Leafy Flora

Tips for Growing Mulberries in Texas

Growing mulberries in Texas is one of the easier fruit-tree projects you can take on, from the humid Piney Woods to the rocky Hill Country. Mulberries tolerate heat, poor soil, and short dry spells better than almost any other fruit tree sold in Texas nurseries, and they don't need a spray program to produce a real crop. That said, which mulberry you plant, and where you put it, changes the outcome a lot.

Which Mulberry Actually Fits Your Part of Texas

Texas spans USDA hardiness zones roughly 6b in the Panhandle up to 9b along the coast, and mulberries are unusual in that nearly every named variety survives that whole range. Cold isn't the limiting factor here; heat, humidity, and soil drainage are what separate a mulberry that thrives from one that limps along.

  • Red mulberry (Morus rubra): The only mulberry native to Texas, found naturally along creek bottoms and in the understory from East Texas into the Hill Country. It prefers moist, well-drained soil rich in organic matter and does best with at least part sun, though it tolerates shade better than the other species. Fruit is dark red to purple and smaller than the introduced species.
  • White mulberry (Morus alba) and its hybrids: More heat- and drought-tolerant once established, and the source of most named fruiting cultivars sold in Texas (Illinois Everbearing, Pakistan, Oscar). Performs well from Central Texas through the Gulf Coast.
  • Black mulberry (Morus nigra): Has the best flavor of the three but is the least heat-tolerant and the slowest to establish. It's a gamble outside of moderate microclimates and generally not worth the trouble in South Texas or on the coast.

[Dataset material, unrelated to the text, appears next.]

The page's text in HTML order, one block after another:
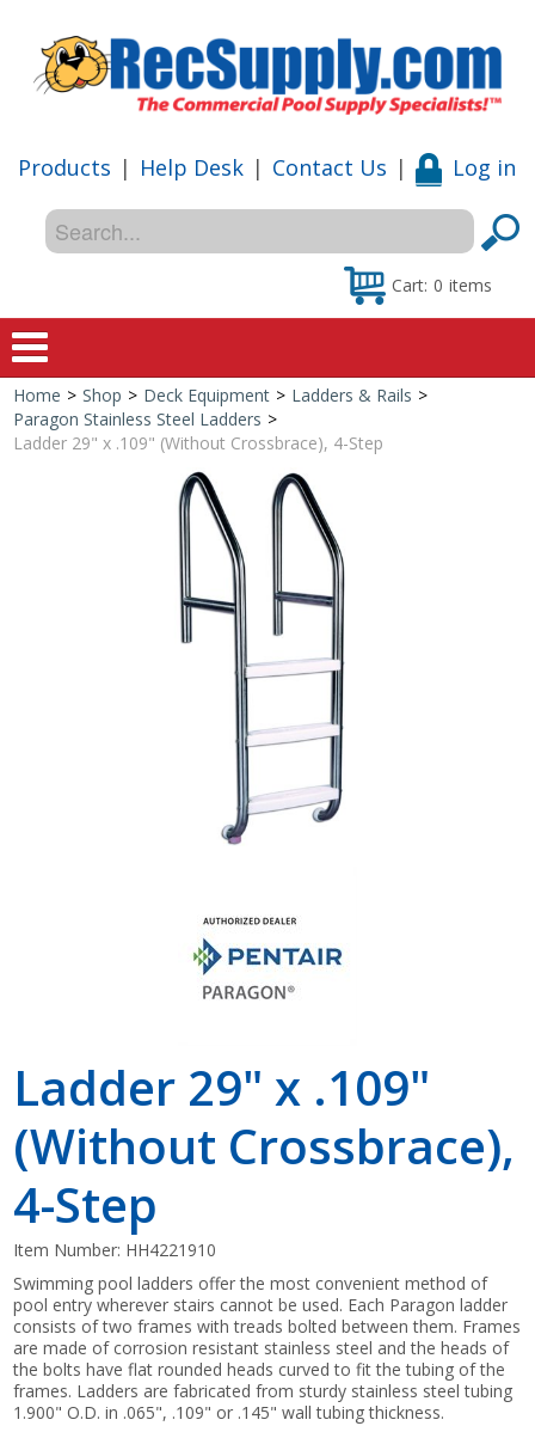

For most home growers anywhere from Dallas to San Antonio to Houston, a named white mulberry cultivar or a red/white hybrid like Illinois Everbearing gives the most reliable fruit for the least fuss. If you're planting for wildlife or restoration value rather than for eating, red mulberry is the better native choice.

Soil and Site

Mulberries aren't picky, which is exactly why they show up growing wild in fence rows and vacant lots across the state. But a little site prep pays off in faster establishment:

  • Aim for a soil pH between 5.5 and 7.0. Most Central and East Texas soils fall in or near this range; if you're on heavily alkaline caliche in parts of West or South-Central Texas, expect slower growth and some leaf yellowing.
  • Drainage matters more than fertility. Check it before you plant: dig a hole about a foot deep, fill it with water, and confirm it drains within a few hours. Standing water for a day or more means you need a raised bed or a different spot.
  • Work compost into heavy clay or fast-draining sand at planting time. Mulberries handle both soil types once established, but the first year or two goes easier with organic matter mixed in.
  • Full sun (six or more hours) gives the heaviest fruit set. A little afternoon shade is fine in the hottest parts of West and South Texas and won't cost you much yield.

When and How to Plant

Plant bare-root or container mulberries in winter dormancy, from late December through February, so roots can establish before spring growth and summer heat arrive. This mirrors the general planting window Texas A&M AgriLife recommends for fruit trees statewide, rather than waiting until spring growth has already started.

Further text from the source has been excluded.